SEIZURE: Knife found by police hidden in a bush in Enfield
A vast range of activity was carried out by officers across the Met, including targeted patrols in violence hotspots; warrants to target high harm offenders; and weapons sweeps in areas known for stashed weapons.
Officers also worked closely with British Transport Police during knife arch deployments at transport hubs, aimed at deterring people from carrying weapons and drugs on the train and tube network. Automatic Number Plate Recognition technology was also used by Met and City of London officers, targeting those carrying and supplying drugs on the roads in and out of London.
Crucially, there was also a focus on education, diversion and prevention, with officers engaging with 10,563 young people; community members and business owners.
In one instance, officers from the north-west Violence and Gang Coordination Hub, alongside a mother who lost her son to knife crime and an ex-offender, engaged with a Pupil Referral Unit to warn students of the consequences of carrying a knife. Following the talks, several young people asked the officers to make referrals on their behalf to external agencies for support in sports activities and apprenticeships.

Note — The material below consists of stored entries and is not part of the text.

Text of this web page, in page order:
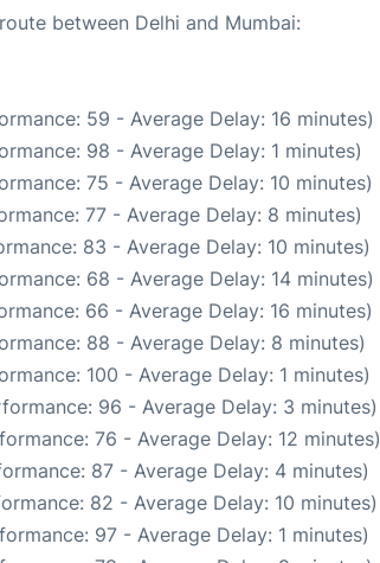
between Delhi and Mumbai:
59 - Average Delay: 16 minutes)
98 - Average Delay: 1 minutes)
75 - Average Delay: 10 minutes)
77 - Average Delay: 8 minutes)
83 - Average Delay: 10 minutes)
68 - Average Delay: 14 minutes)
66 - Average Delay: 16 minutes)
88 - Average Delay: 8 minutes)
100 - Average Delay: 1 minutes)
96 - Average Delay: 3 minutes)
76 - Average Delay: 12 minutes)
87 - Average Delay: 4 minutes)
82 - Average Delay: 10 minutes)
97 - Average Delay: 1 minutes)
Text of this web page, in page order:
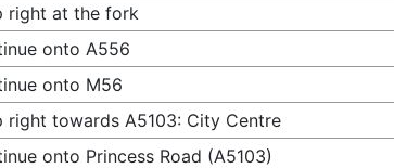
right at the fork
onto A556
onto M56
right towards A5103: City Centre
onto Princess Road (A5103)
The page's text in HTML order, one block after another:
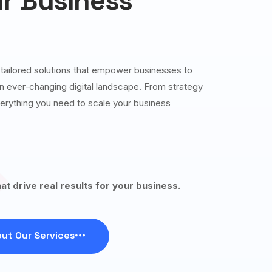
solutions that empower businesses to
ever-changing digital landscape. From strategy
you need to scale your business
drive real results for your business.
Our Services
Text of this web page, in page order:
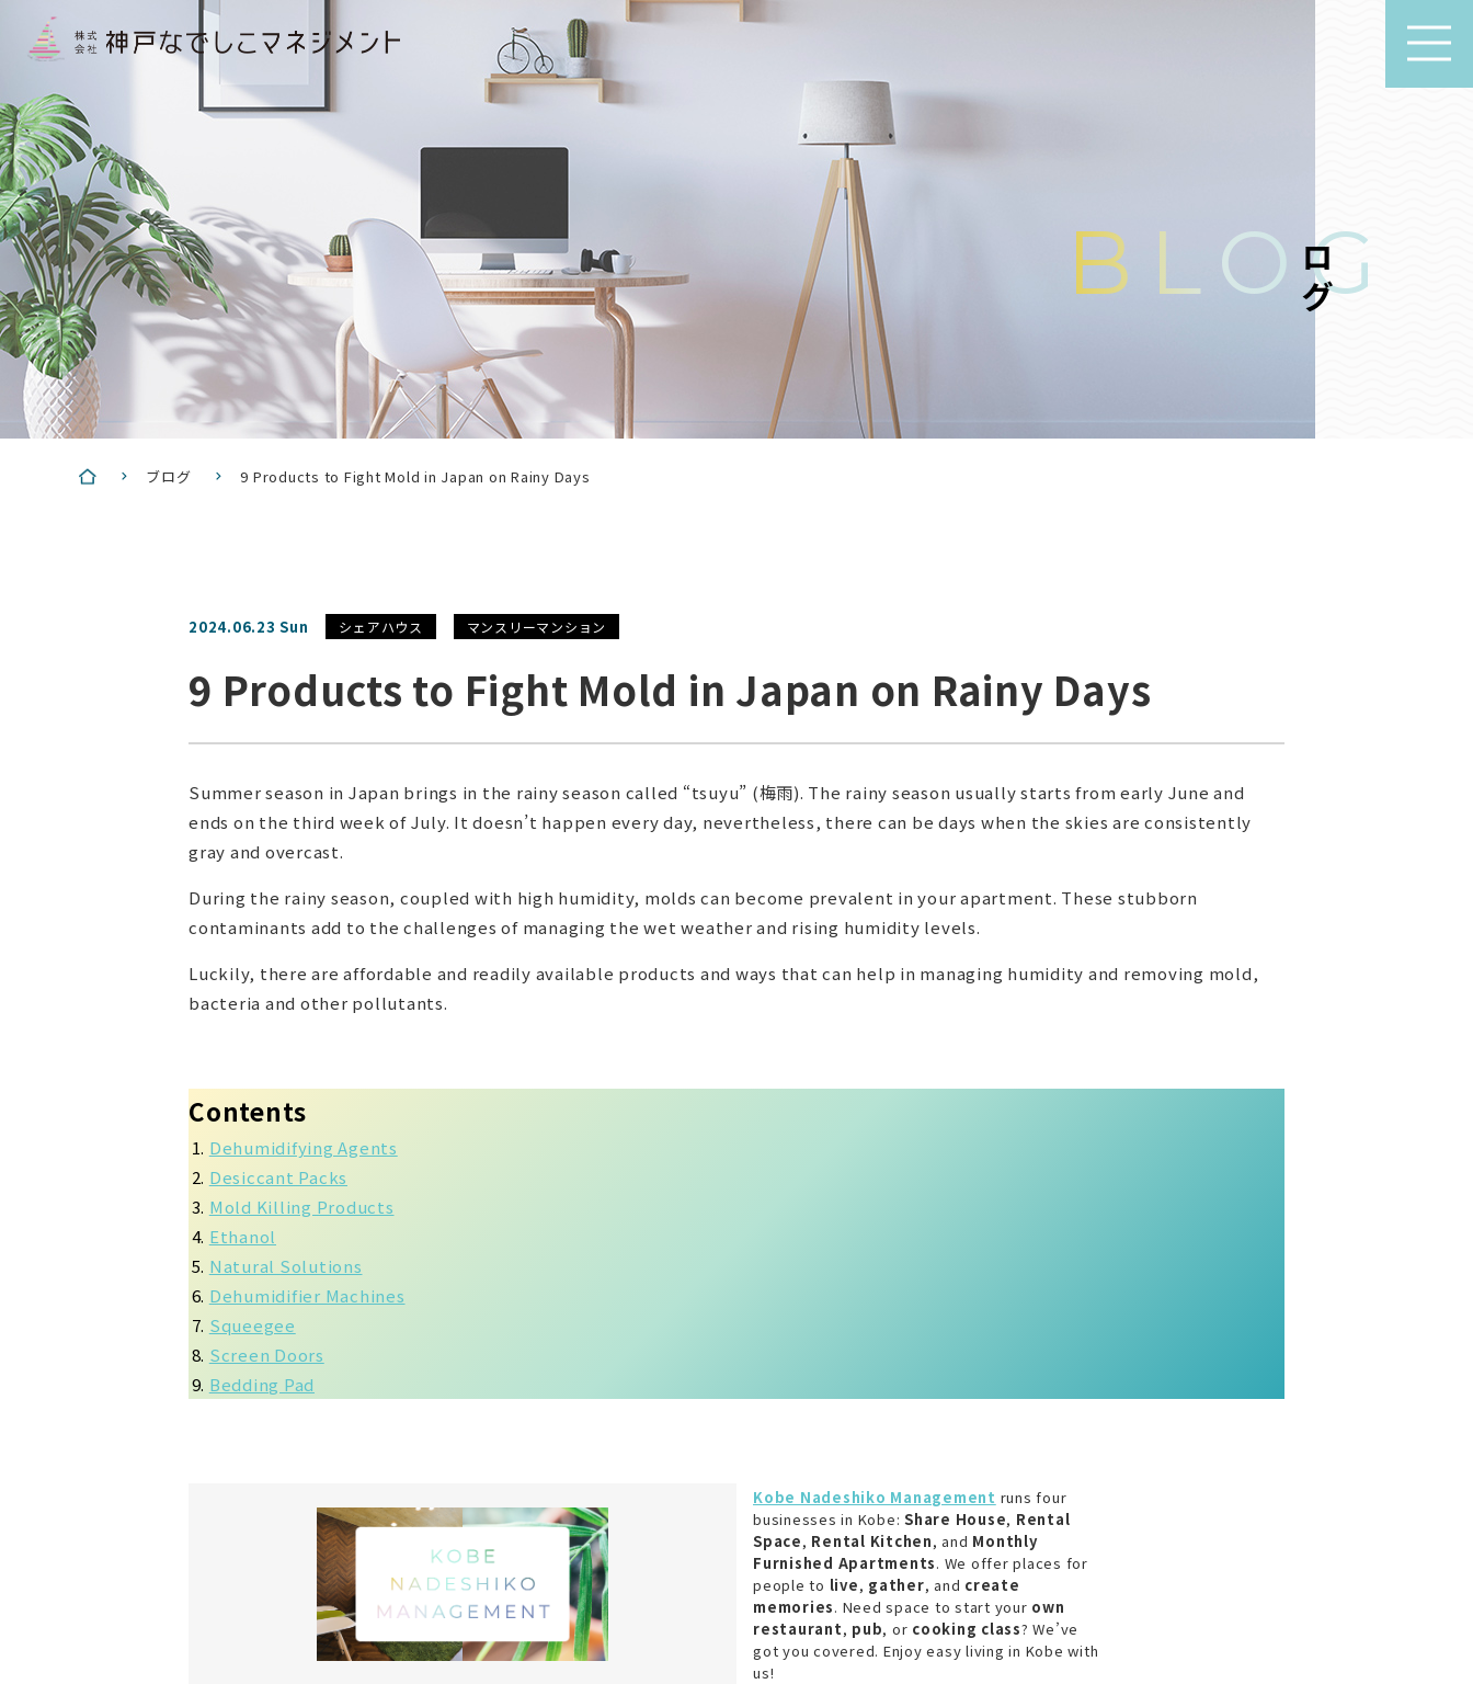
ブログ
BLOG
ブログ 9 Products to Fight Mold in Japan on Rainy Days
2024.06.23 Sun シェアハウス マンスリーマンション
9 Products to Fight Mold in Japan on Rainy Days
Summer season in Japan brings in the rainy season called “tsuyu” (梅雨). The rainy season usually starts from early June and
ends on the third week of July. It doesn’t happen every day, nevertheless, there can be days when the skies are consistently
gray and overcast.
During the rainy season, coupled with high humidity, molds can become prevalent in your apartment. These stubborn
contaminants add to the challenges of managing the wet weather and rising humidity levels.
Luckily, there are affordable and readily available products and ways that can help in managing humidity and removing mold,
bacteria and other pollutants.
Contents
Dehumidifying Agents
Desiccant Packs
Mold Killing Products
Ethanol
Natural Solutions
Dehumidifier Machines
Squeegee
Screen Doors
Bedding Pad
Kobe Nadeshiko Management runs four
businesses in Kobe: Share House, Rental
Space, Rental Kitchen, and Monthly
Furnished Apartments. We offer places for
people to live, gather, and create
memories. Need space to start your own
restaurant, pub, or cooking class? We’ve
got you covered. Enjoy easy living in Kobe with
us!

While conducting community weapons sweeps, local officers worked side-by-side with community members, listening to their concerns and searching for hidden or discarded weapons. Officers, Met Special Constables and Volunteer Police Cadets also carried out 290 retailer visits to educate businesses and ensure they were not – and do not in the future - selling knives irresponsibly.
In total the operation, which ran from Monday, 15 November to Sunday, 21 November 2021, resulted in:
290 knives recovered, 937 arrests, 82 warrants executed, 186 community meetings and educational events, engaging with 1,206 individuals, 264 school presentations and engagements, involving 8,063 young people and 2,745 weapon sweeps.

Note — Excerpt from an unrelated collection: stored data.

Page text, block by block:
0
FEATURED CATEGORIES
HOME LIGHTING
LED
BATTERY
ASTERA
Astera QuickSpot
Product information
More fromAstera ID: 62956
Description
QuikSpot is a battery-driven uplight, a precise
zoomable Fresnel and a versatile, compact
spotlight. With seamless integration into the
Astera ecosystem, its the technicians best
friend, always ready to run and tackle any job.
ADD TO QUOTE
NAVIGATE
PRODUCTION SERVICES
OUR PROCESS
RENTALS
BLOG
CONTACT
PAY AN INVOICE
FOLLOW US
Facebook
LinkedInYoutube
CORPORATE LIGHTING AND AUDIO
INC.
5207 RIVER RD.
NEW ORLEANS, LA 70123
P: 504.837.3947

Superintendent Jim Corbett, who led Op Sceptre for the Met, said: “Knife crime completely destroys victims, families and communities, which is why tackling it is our top priority. “Operation Sceptre is an intensification of the work we already do relentlessly every single day, and officers will continue doing everything they can to target those intent on committing violent crime on our streets, to make London safer. “Suppressing violence needs a holistic approach to deliver long-lasting solutions. I am grateful to all those partners and community members who worked alongside us and joined our efforts. We must all work together – the responsibility lies with us all to create safe communities.”

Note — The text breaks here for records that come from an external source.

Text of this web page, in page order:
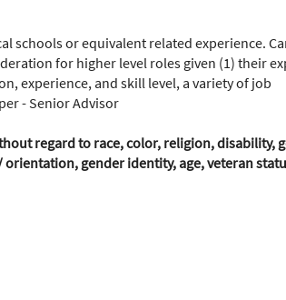
schools or equivalent related experience.
for higher level roles given (1) their
experience, and skill level, a variety of job
- Senior Advisor
regard to race, color, religion, disability,
gender identity, age, veteran
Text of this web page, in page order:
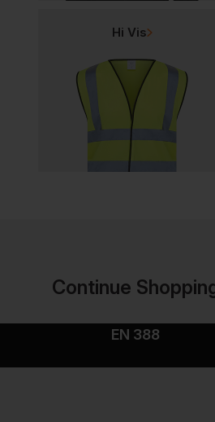
Hi Vis
Continue
EN 388
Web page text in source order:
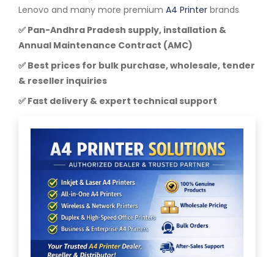
Lenovo and many more premium A4 Printer brands
✅ Pan-Andhra Pradesh supply, installation &
Annual Maintenance Contract (AMC)
✅ Best prices for bulk purchase, wholesale, tender
& reseller inquiries
✅ Fast delivery & expert technical support
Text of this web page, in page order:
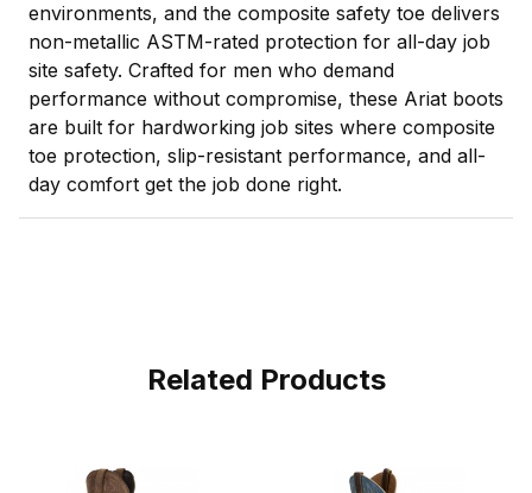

The Met said its efforts are starting to have a collective impact, with data showing positive reductions across serious violent crime categories. This year to October 2021 (CYTD), compared to the same period prior to the pandemic in 2019, has seen: - Homicides decrease by seven per cent (nine less victims) - Knife crime decrease by 32 per cent (4,105 fewer offences) - Knife crime with injury decrease by 21 per cent (718 fewer victims) - Knife Injury (victims under 25 and non-DA) decrease by 28 per cent (395 fewer victims) - Personal robbery decrease by 44 per cent (13,453 fewer victims) - Personal robbery knife injury decrease by 35 per cent (162 fewer victims) - Gun crime decrease by 36 per (643 fewer offences) - Lethal barrel discharges decrease by 20 per cent (44 fewer offences). The spokesman added: "Despite these reductions, we are not complacent and know there is more to do. Our determination to tackle these crimes remains strong and we will continue to work with our partners, and use every power and tactic available, to serve and protect our communities. "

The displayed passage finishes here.